To do: The expected result is a verbatim repetition of the lines from the start of the entries through the line containing "effort — youlose the", with the pictures removed.

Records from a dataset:
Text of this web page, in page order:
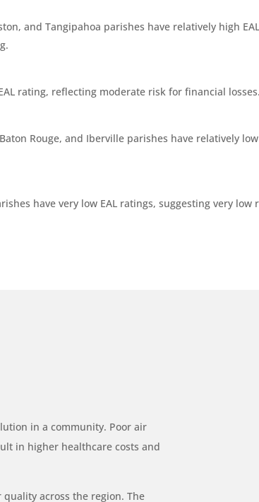
and Tangipahoa parishes have relatively high
rating, reflecting moderate risk for financial losses.
Rouge, and Iberville parishes have relatively
have very low EAL ratings, suggesting very
in a community. Poor air
in higher healthcare costs and
across the region. The
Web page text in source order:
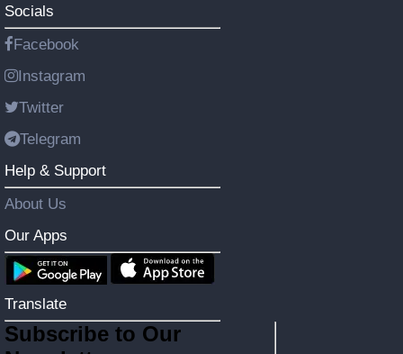
Socials
Facebook
Instagram
Twitter
Telegram
Help & Support
About Us
Our Apps
Translate
Subscribe to Our
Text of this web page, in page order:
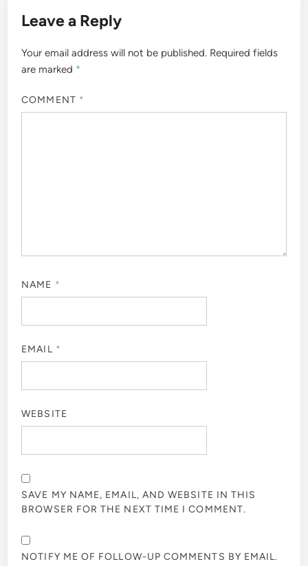
Leave a Reply
Your email address will not be published. Required fields
are marked *
COMMENT *
NAME *
EMAIL *
WEBSITE
SAVE MY NAME, EMAIL, AND WEBSITE IN THIS
BROWSER FOR THE NEXT TIME I COMMENT.
NOTIFY ME OF FOLLOW-UP COMMENTS BY EMAIL.
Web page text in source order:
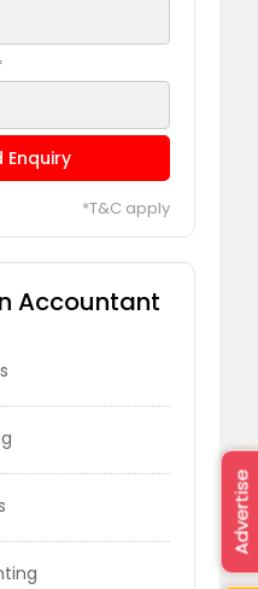
Enquiry
*T&C apply
Accountant
Advertise
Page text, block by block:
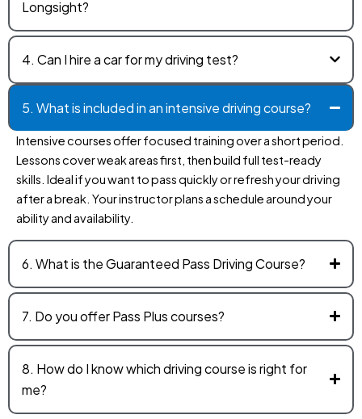
Longsight?
4. Can I hire a car for my driving test?
5. What is included in an intensive driving course?
Intensive courses offer focused training over a short period.
Lessons cover weak areas first, then build full test-ready
skills. Ideal if you want to pass quickly or refresh your driving
after a break. Your instructor plans a schedule around your
ability and availability.
6. What is the Guaranteed Pass Driving Course?
7. Do you offer Pass Plus courses?
8. How do I know which driving course is right for
me?
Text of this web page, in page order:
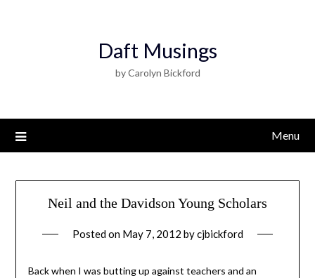
Daft Musings
by Carolyn Bickford
Menu
Neil and the Davidson Young Scholars
Posted on May 7, 2012 bycjbickford
Back when I was butting up against teachers and an
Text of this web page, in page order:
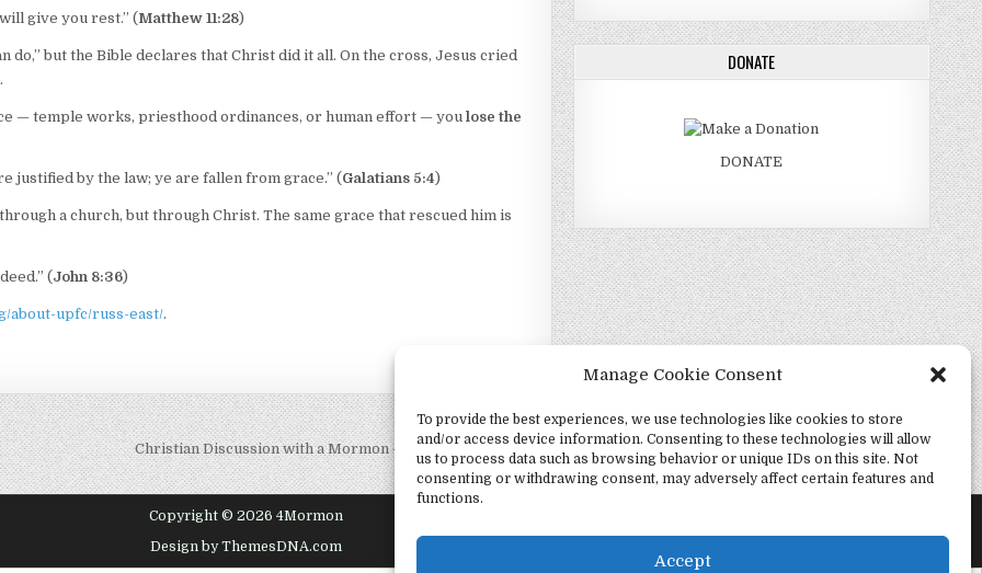
Manage Cookie Consent
To provide the best experiences, we use technologies like cookies to store
and/or access device information. Consenting to these technologies will allow
us to process data such as browsing behavior or unique IDs on this site. Not
consenting or withdrawing consent, may adversely affect certain features and
functions.
Accept
give you rest.” (Matthew 11:28)
but the Bible declares that Christ did it all. On the cross, Jesus cried
— temple works, priesthood ordinances, or human effort — youlose the
justified by the law; ye are fallen from grace.” (Galatians 5:4)
a church, but through Christ. The same grace that rescued him is
(John 8:36)
about-upfc/russ-east/.
Christian Discussion with a Mormon – Does God Change? →
DONATE
DONATE
Copyright © 2026 4Mormon
Design by ThemesDNA.com
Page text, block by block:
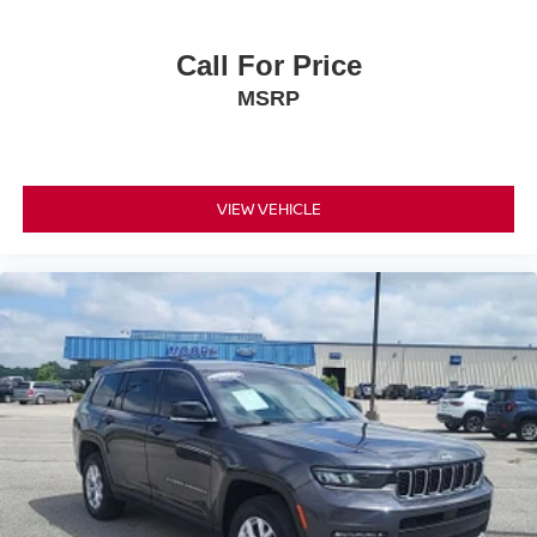
Interior accents Piano black and metal-look interior
way directional controls
Power driver seat controls Driver seat power reclining,
Power passenger seat controls Passenger seat power
reclining, cushion tilt, fore/aft control and height
adjustable control
Rear climate control Rear climate control system
Rear console climate control ducts
Rear head restraint control 2 rear seat head restraints
Rear head restraint control Manual rear seat head
restraint control
Call For Price
MSRP
VIEW VEHICLE
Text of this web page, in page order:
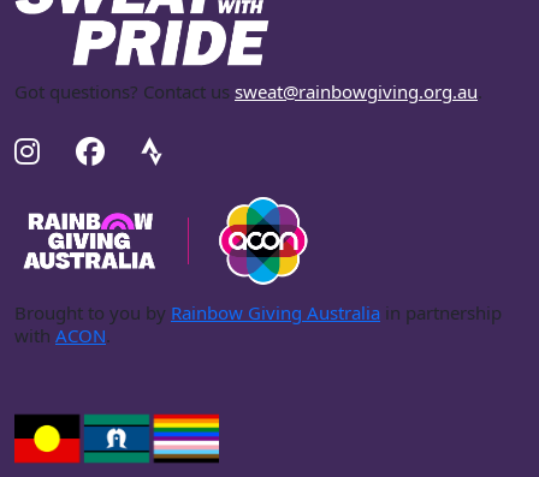
Got questions? Contact us sweat@rainbowgiving.org.au.
Brought to you by Rainbow Giving Australia in partnership
with ACON.
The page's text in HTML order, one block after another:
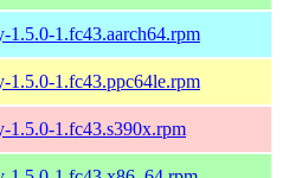
1.5.0-1.fc43.aarch64.rpm
1.5.0-1.fc43.ppc64le.rpm
1.5.0-1.fc43.s390x.rpm
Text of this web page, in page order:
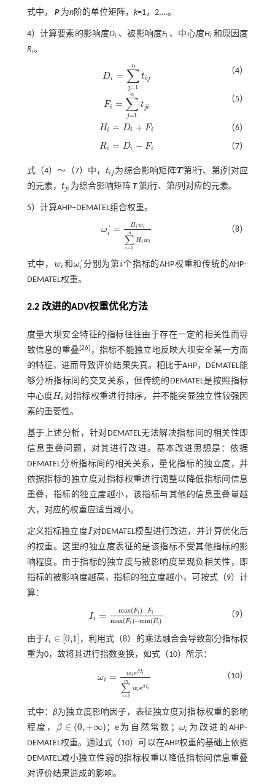
式中， P为n阶的单位矩阵， k=1，2,…。
4）计算要素的影响度Di 、被影响度Fi 、中心度Hi和原因度
Ri。
Di = ∑
j=1
n
ti j
Di= ∑j= 1n
（4）
Fi = ∑
j=1
n
t ji
Fi= ∑j= 1n ji
（5）
Hi = Di + Fi
Hi= Di+ Fi （6）
Ri = Di − Fi
Ri= Di- Fi （7）
式（4）～（7）中， ti j
tj 为综合影响矩阵T
T 第i行、第j列对应
的元素， tji
tji 为综合影响矩阵T第j行、第i列对应的元素。
5）计算AHP‒DEMATEL组合权重。
ω'
i = Hiwi
∑
i=1
n
Hiwi
ωi' =H wi∑i=1nH （8）
式中， wi
wi 和 ω'
i
ωi 分别为第i
i 个指标的AHP权重和传统的AHP‒
DEMATEL权重。
2.2 改进的ADV权重优化方法
度量大坝安全特征的指标往往由于存在一定的相关性而导
致信息的重叠[26] ，指标不能独立地反映大坝安全某一方面
的特征，进而导致评价结果失真。相比于AHP，DEMATEL能
够分析指标间的交叉关系，但传统的DEMATEL是按照指标
中心度Hi
Hi 对指标权重进行排序，并不能突显独立性较强因
素的重要性。
基于上述分析，针对DEMATEL无法解决指标间的相关性即
信息重叠问题，对其进行改进。基本改进思想是：依据
DEMATEL分析指标间的相关关系，量化指标的独立度，并
依据指标的独立度对指标权重进行调整以降低指标间信息
重叠，指标的独立度越小，该指标与其他的信息重叠量越
大，对应的权重应适当减小。
定义指标独立度I
I 对DEMATEL模型进行改进，并计算优化后
的权重。这里的独立度表征的是该指标不受其他指标的影
响程度。由于指标的独立度与被影响度呈现负相关性，即
指标的被影响度越高，指标的独立度越小，可按式（9）计
算：
Ii = max(Fi)−Fi
max(Fi)−min(Fi)
Ii= ma x(Fi)-Fimax(Fi)-m （9）
由于Ii ∈ [0,1]
Ii∈[0,1] ，利用式（8）
的乘法融合会导致部分指标权
重为0，故将其进行指数变换，如式（10） 所示：
ωi = wieβIi
∑
i=1
m
wieβIi
ωi =w eβIi∑i=1m （10）
式中：β为独立度影响因子，表征独立度对指标权重的影响
程度， β ∈ (0,+∞)
β∈( 0,+∞ ；e为自然常数； ωi
ωi 为改进的AHP‒
DEMATEL权重。通过式（10）
可以在AHP权重的基础上依据
DEMATEL减小独立性弱的指标权重以降低指标间信息重叠
对评价结果造成的影响。
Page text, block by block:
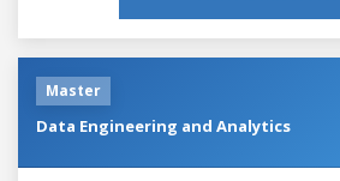
Master
Data Engineering and Analytics
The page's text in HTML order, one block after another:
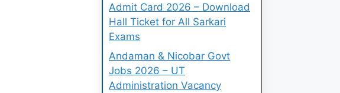
Admit Card 2026 – Download
Hall Ticket for All Sarkari
Exams
Andaman & Nicobar Govt
Jobs 2026 – UT
Administration Vacancy
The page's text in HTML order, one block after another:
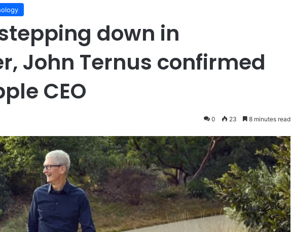
down in
John Ternus confirmed
CEO
0 23 8 minutes read
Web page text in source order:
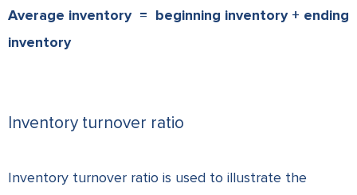
Average inventory = beginning inventory + ending
inventory
Inventory turnover ratio
Inventory turnover ratio is used to illustrate the

Exercise result:
Text of this web page, in page order:
and Tangipahoa parishes have relatively high
rating, reflecting moderate risk for financial losses.
Rouge, and Iberville parishes have relatively
have very low EAL ratings, suggesting very
in a community. Poor air
in higher healthcare costs and
across the region. The
Web page text in source order:
Socials
Facebook
Instagram
Twitter
Telegram
Help & Support
About Us
Our Apps
Translate
Subscribe to Our
Text of this web page, in page order:
Leave a Reply
Your email address will not be published. Required fields
are marked *
COMMENT *
NAME *
EMAIL *
WEBSITE
SAVE MY NAME, EMAIL, AND WEBSITE IN THIS
BROWSER FOR THE NEXT TIME I COMMENT.
NOTIFY ME OF FOLLOW-UP COMMENTS BY EMAIL.
Web page text in source order:
Enquiry
*T&C apply
Accountant
Advertise
Page text, block by block:
Longsight?
4. Can I hire a car for my driving test?
5. What is included in an intensive driving course?
Intensive courses offer focused training over a short period.
Lessons cover weak areas first, then build full test-ready
skills. Ideal if you want to pass quickly or refresh your driving
after a break. Your instructor plans a schedule around your
ability and availability.
6. What is the Guaranteed Pass Driving Course?
7. Do you offer Pass Plus courses?
8. How do I know which driving course is right for
me?
Text of this web page, in page order:
Daft Musings
by Carolyn Bickford
Menu
Neil and the Davidson Young Scholars
Posted on May 7, 2012 bycjbickford
Back when I was butting up against teachers and an
Text of this web page, in page order:
Manage Cookie Consent
To provide the best experiences, we use technologies like cookies to store
and/or access device information. Consenting to these technologies will allow
us to process data such as browsing behavior or unique IDs on this site. Not
consenting or withdrawing consent, may adversely affect certain features and
functions.
Accept
give you rest.” (Matthew 11:28)
but the Bible declares that Christ did it all. On the cross, Jesus cried
— temple works, priesthood ordinances, or human effort — youlose the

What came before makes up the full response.